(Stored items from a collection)
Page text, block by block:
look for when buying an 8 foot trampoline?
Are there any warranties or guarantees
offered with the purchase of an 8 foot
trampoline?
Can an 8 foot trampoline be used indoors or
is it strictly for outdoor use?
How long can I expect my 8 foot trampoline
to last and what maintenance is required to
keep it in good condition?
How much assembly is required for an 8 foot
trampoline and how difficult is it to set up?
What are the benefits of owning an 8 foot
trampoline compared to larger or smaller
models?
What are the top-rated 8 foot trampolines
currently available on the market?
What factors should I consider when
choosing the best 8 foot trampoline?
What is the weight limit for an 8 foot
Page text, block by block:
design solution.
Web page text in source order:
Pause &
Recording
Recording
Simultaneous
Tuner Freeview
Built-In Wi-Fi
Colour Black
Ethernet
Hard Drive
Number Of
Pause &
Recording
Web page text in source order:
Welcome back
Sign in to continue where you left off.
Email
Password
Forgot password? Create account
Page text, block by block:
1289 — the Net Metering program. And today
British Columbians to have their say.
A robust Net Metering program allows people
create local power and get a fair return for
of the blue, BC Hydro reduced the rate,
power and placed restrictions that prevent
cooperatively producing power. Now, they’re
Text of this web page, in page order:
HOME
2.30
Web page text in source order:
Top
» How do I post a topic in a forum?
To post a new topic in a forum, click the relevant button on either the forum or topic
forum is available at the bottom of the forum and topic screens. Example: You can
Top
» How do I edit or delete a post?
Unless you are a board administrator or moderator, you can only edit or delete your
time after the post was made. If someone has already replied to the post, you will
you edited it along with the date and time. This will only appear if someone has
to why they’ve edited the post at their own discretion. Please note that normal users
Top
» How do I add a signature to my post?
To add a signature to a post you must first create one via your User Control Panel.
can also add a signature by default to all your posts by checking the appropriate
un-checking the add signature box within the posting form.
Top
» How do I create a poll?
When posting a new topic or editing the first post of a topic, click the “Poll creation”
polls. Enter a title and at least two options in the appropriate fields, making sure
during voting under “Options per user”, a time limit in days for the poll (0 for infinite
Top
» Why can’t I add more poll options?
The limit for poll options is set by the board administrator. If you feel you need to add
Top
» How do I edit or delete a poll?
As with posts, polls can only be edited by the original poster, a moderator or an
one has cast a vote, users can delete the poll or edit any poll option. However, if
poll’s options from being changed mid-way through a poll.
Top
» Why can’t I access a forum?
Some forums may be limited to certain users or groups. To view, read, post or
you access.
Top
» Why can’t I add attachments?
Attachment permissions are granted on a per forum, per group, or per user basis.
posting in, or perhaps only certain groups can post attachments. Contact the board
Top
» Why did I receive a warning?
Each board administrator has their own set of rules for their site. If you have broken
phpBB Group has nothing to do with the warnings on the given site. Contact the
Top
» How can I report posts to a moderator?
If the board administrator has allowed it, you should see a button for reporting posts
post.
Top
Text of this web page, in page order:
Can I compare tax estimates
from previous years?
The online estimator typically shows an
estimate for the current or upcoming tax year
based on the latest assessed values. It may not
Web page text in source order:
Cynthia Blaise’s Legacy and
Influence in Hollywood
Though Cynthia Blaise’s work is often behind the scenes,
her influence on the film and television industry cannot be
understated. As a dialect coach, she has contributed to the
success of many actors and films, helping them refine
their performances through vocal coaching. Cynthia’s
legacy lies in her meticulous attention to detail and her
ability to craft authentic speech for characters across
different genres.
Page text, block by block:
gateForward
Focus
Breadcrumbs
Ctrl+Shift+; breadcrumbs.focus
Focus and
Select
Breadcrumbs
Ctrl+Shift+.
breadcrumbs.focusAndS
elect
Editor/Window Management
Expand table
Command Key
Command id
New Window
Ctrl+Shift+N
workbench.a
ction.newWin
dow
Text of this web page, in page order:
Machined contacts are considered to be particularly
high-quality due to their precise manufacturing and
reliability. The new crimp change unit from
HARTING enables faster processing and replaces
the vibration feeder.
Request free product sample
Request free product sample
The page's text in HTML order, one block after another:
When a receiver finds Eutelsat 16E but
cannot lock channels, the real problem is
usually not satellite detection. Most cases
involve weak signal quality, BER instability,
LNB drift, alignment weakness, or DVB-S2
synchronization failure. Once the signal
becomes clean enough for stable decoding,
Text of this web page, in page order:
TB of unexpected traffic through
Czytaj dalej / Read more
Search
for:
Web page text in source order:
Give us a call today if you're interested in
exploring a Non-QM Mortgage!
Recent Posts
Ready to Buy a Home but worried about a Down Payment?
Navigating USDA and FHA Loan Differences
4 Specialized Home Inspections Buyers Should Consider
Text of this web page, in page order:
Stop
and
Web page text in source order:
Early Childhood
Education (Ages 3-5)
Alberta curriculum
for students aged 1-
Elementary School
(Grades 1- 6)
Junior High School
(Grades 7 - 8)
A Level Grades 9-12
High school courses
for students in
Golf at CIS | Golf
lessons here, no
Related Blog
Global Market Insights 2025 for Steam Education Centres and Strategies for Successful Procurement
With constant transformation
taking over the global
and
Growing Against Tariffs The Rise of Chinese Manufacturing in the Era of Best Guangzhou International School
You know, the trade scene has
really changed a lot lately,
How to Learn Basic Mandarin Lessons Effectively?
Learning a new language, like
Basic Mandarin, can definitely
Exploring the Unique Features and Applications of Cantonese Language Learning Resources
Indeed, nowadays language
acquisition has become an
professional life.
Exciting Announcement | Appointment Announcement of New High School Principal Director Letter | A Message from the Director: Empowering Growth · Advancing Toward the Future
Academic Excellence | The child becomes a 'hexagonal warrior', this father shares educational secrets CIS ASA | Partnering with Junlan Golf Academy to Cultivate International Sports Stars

> WORK INSTRUCTIONS: Go over the records above and tally the lines with the word "cannot" in them. Give the number alone.

> SOLVED EXERCISE: 2